Since subgroup analyses are often limited by selective reporting of significant subgroup results, such analyses generally need to be interpreted with caution. However, in this report, limiting the results of TNF-A −308 polymorphism to noncardia gastric cancers or intestinal-type cancers made little difference. The summary ORs for the AG genotype remained close to null and were nonsignificant, whereas those for the GG genotype remained statistically significantly above one.

We found nine studies that examined the association between TNF-A −238G>A polymorphism and gastric cancer risk. Unlike that for TNF-A −308G>A polymorphism, a clear biologic role for this polymorphism has not been found (Jang et al, 2001). There was no association between gastric cancer risk and either the GA or the AA genotypes using either random-effects or fixed-effects models. Examining the data by anatomic and histologic subtypes did not make a difference. No statistically significant association was found when data were limited to East Asian populations, western populations, studies with larger sample sizes, or studies in which genotype frequencies were in HWE.
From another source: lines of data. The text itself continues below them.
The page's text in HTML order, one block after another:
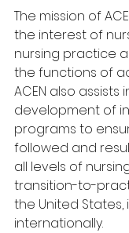
The mission of
the interest of
nursing practice
the functions of
ACEN also assists
development of
programs to
followed and
all levels of
transition-to-
the United
internationally.
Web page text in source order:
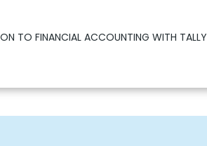
TO FINANCIAL ACCOUNTING WITH TALLY
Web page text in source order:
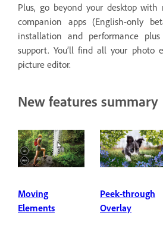
Plus, go beyond your desktop
companion apps (English-only
installation and performance
support. You’ll find all your photo
picture editor.
New features summary
Moving
Elements
Peek-through
Overlay
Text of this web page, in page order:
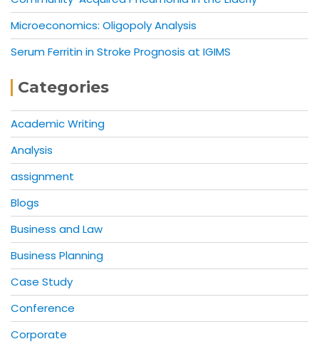
Microeconomics: Oligopoly Analysis
Serum Ferritin in Stroke Prognosis at IGIMS
Categories
Academic Writing
Analysis
assignment
Blogs
Business and Law
Business Planning
Case Study
Conference
Corporate
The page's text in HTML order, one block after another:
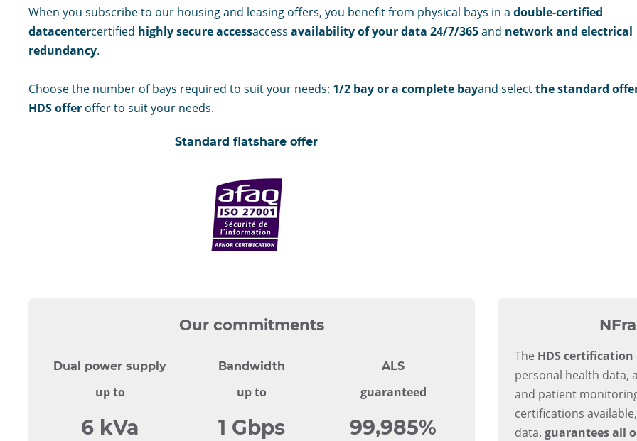
When you subscribe to our housing and leasing offers, you benefit from physical bays in a double-certified
datacentercertified highly secure accessaccess availability of your data 24/7/365and network and electrical
redundancy.
Choose the number of bays required to suit your needs: 1/2 bay or a complete bayand selectthe standard
HDS offer offer to suit your needs.
Standard flatshare offer
Our commitments
Dual power supply
up to
6 kVa
Bandwidth
up to
1 Gbps
ALS
guaranteed
99,985%
The HDS certification
personal health data,
and patient
certifications
data. guarantees all
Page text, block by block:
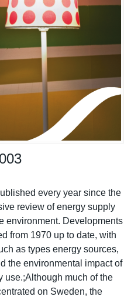
every year since the
review of energy supply
environmen­t. Developmen­ts
from 1970 up to date, with
as types energy sources,
the environmen­tal impact of
use.;Although much of the
on Sweden, the
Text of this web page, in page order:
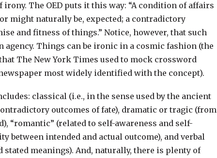
The OED puts it this way: “A condition of affairs
might naturally be, expected; a contradictory
and fitness of things.” Notice, however, that such
Things can be ironic in a cosmic fashion (the
The New York Times used to mock crossword
most widely identified with the concept).
classical (i.e., in the sense used by the ancient
outcomes of fate), dramatic or tragic (from
“romantic” (related to self-awareness and self-
intended and actual outcome), and verbal
meanings). And, naturally, there is plenty of
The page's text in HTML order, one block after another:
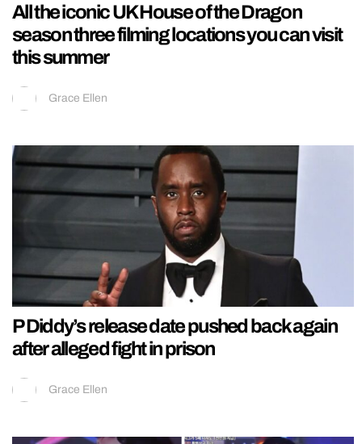
All the iconic UK House of the Dragon
season three filming locations you can visit
this summer
Grace Ellen
P Diddy’s release date pushed back again
after alleged fight in prison
Grace Ellen
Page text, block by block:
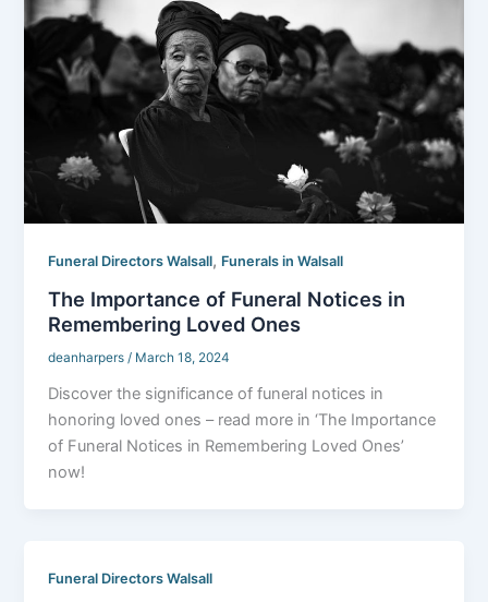
Funeral Directors Walsall, Funerals in Walsall
The Importance of Funeral Notices in
Remembering Loved Ones
deanharpers / March 18, 2024
Discover the significance of funeral notices in
honoring loved ones – read more in ‘The Importance
of Funeral Notices in Remembering Loved Ones’
now!
Funeral Directors Walsall
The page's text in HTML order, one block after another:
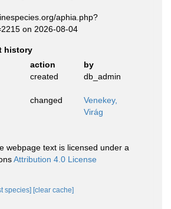
aphia.php?
on 2026-08-04
history
action
by
created db_admin
changed
Venekey,
Virág
webpage text is licensed under a
Attribution 4.0 License
species] [clear cache]
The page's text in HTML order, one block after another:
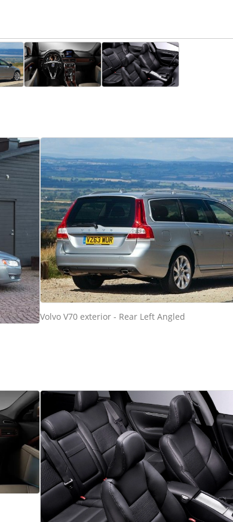
Volvo V70 exterior - Rear Left Angled

We found only five studies that had examined the association between TNF-A −857C>T polymorphisms and gastric cancer. No evidence was found for the association between CT (vs CC) genotype and gastric cancer. Almost all studies showed null associations, and there was little evidence for heterogeneity. The overall association with the TT genotype, however, was near significant. The overall pattern and magnitude of association is similar to that found for TNF-A −308G>A polymorphism, but further studies are needed to examine whether gastric cancer is significantly associated with this polymorphism. The studies showed some heterogeneity, with three showing strong positive associations, one showing no association, and one showing an inverse association. We believe that the currently available data do not provide conclusive evidence for the presence of an association, or lack thereof, between TNF-A −857TT genotype and gastric cancer.
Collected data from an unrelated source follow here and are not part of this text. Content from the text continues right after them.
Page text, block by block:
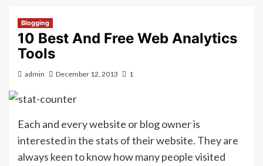
Blogging
10 Best And Free Web Analytics
Tools
admin December 12, 2013 1
Each and every website or blog owner is
interested in the stats of their website. They are
always keen to know how many people visited
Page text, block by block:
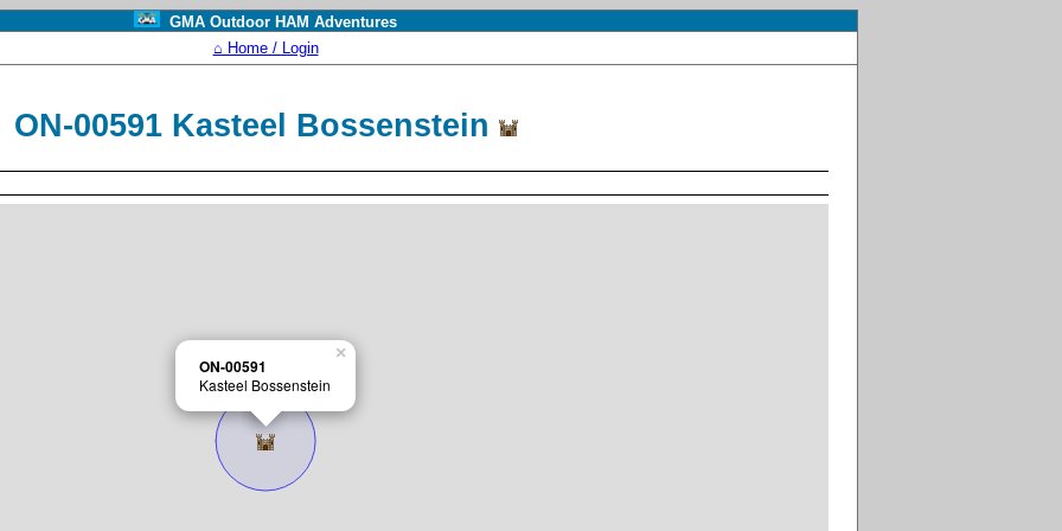
GMA Outdoor HAM Adventures
⌂ Home / Login
ON-00591 Kasteel Bossenstein
ON-00591
Kasteel Bossenstein
×
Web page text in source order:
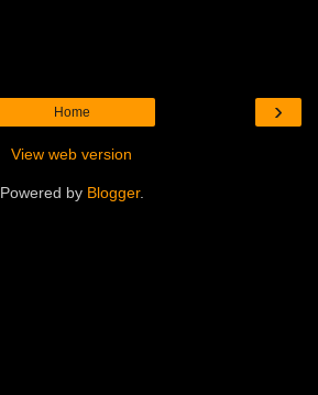
›
Home
View web version
Powered by Blogger.
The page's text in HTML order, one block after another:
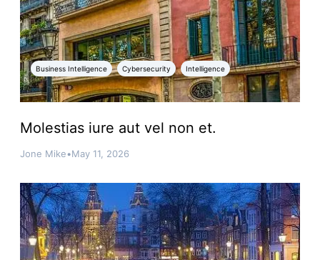
Business Intelligence Cybersecurity Intelligence
Molestias iure aut vel non et.
Jone Mike•May 11, 2026
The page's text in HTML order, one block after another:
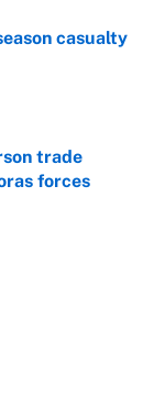
casualty
trade
forces
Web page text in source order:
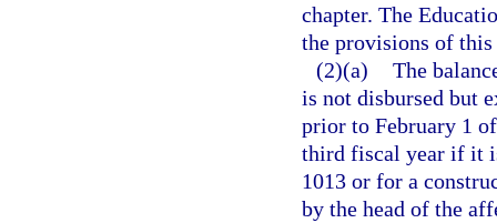
chapter. The
the provisions of this
(2)(a) The
is not disbursed but
prior to February 1
third fiscal year if it
1013 or for a
by the head of the
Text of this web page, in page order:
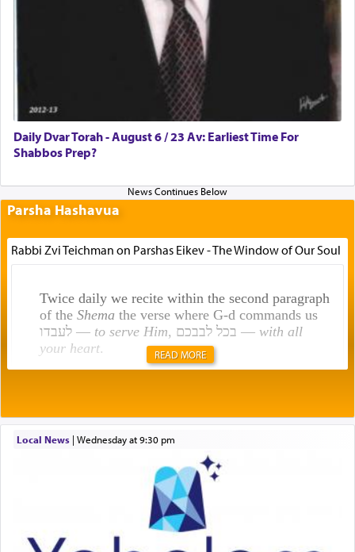
Daily Dvar Torah - August 6 / 23 Av: Earliest Time For
Shabbos Prep?
Parsha Hashavua
Rabbi Zvi Teichman on Parshas Eikev - The Window of Our Soul
Twice daily we recite within the second paragraph
of the Shemathe verse where G-d commands us
לעבדו — to serve Him , בכל לבבכם — with all
your heart.
תפילה — prayer.
uniquely applied to fulfilling the obligation to
pray, but not generally used in describing our duty
regarding other commands.
READ MORE
Local News| Wednesday at 9:30 pm
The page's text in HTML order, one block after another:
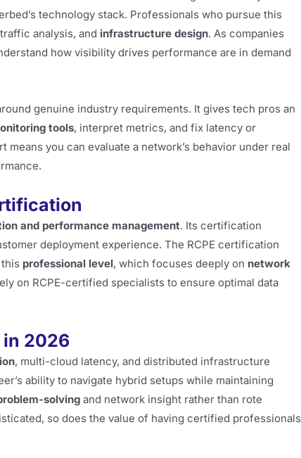
technology stack. Professionals who pursue this
analysis, and infrastructure design. As companies
how visibility drives performance are in demand
genuine industry requirements. It gives tech pros an
tools, interpret metrics, and fix latency or
you can evaluate a network’s behavior under real
and performance management. Its certification
deployment experience. The RCPE certification
professional level, which focuses deeply on network
on RCPE-certified specialists to ensure optimal data
2026
, multi-cloud latency, and distributed infrastructure
ability to navigate hybrid setups while maintaining
solving and network insight rather than rote
so does the value of having certified professionals

Inappropriate selection of controls is a major source of bias in case–control studies. However, control groups for most of the studies used in this meta-analysis were selected from among healthy volunteers or blood donors, and TNF-A polymorphisms are unlikely to be associated with these conditions. Because TNF locus is on chromosome 6 (and not sex chromosomes), the distribution of this polymorphism is not associated with sex. Therefore, in theory, matching for sex should not affect the results.

Strengths of this meta-analysis are including 24 published studies with a large number of cases and controls, presenting data on several relevant methodologic aspects of these studies, subgroup analyses according to predefined criteria, and using other methods to examine the robustness of the summary statistics. We acknowledge that this meta-analysis also has limitations. Combining observational studies conducted in different populations with various qualities of design to obtain summary ORs and 95% CIs can sometimes be misleading (Shapiro, 1994), and summary statistics need to be interpreted with caution (Egger et al, 1998). However, as mentioned above, there is little evidence for improper selection of control groups or for associations within specific subgroups.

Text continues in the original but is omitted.